Prairie Dog Hunting Changes
To help avert prairie dogs from being listed as a federally threatened species, the G&F is proposing changing the status of both the black-tailed and white-tailed prairie dog from unprotected to regulated. The season would be closed from March 1 - June 14 on federal lands, except for a portion of the Thunder Basin National Grassland designated as a black-footed ferret reintroduction site, which would be closed yearlong. The season would also be closed on G&F habitat areas. Private land and state school sections would be open to prairie dog shooting all year.

Reg Rothwell, the G&F's supervisor of Biological Services, says although only the black-tailed prairie dog has been petitioned for listing as a threatened species, the white-tailed prairie dog of central and western Wyoming is being proposed for inclusion in the regulation.

"If the white-tailed prairie dog were left unprotected, we fear a lot of the shooting pressure may shift to it during the closure," Rothwell said. "The two species also look fairly similar, so it would be easier for both shooters and management to cover both with the regulation."

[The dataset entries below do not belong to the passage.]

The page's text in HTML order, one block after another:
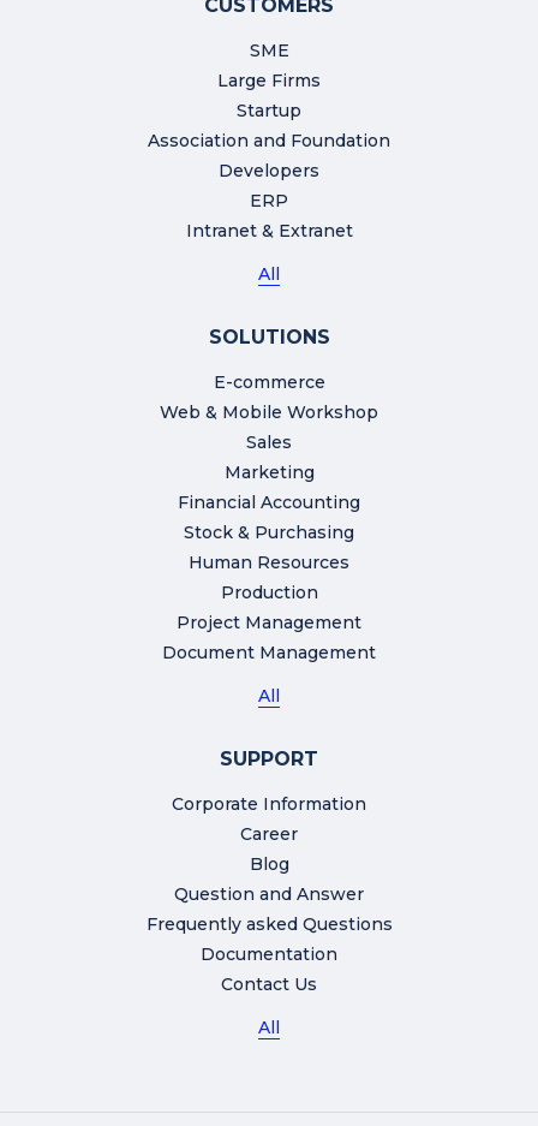
CUSTOMERS
SME
Large Firms
Startup
Association and Foundation
Developers
ERP
Intranet & Extranet
All
SOLUTIONS
E-commerce
Web & Mobile Workshop
Sales
Marketing
Financial Accounting
Stock & Purchasing
Human Resources
Production
Project Management
Document Management
All
SUPPORT
Corporate Information
Career
Blog
Question and Answer
Frequently asked Questions
Documentation
Contact Us
All

He adds there is also "strong indication" that a petition for listing may be filed on the white-tailed prairie dog. "If that happens, the regulation will give Wyoming a head start in developing a management plan to avoid a federal listing for that species," Rothwell said.

Under the proposal, prairie dog shooters would be required to obtain a free permit from the G&F. The permit would allow the agency to survey shooters and estimate the degree of shooting recreation. Landowners and lessees would be exempt from the permit requirement while shooting on their own property.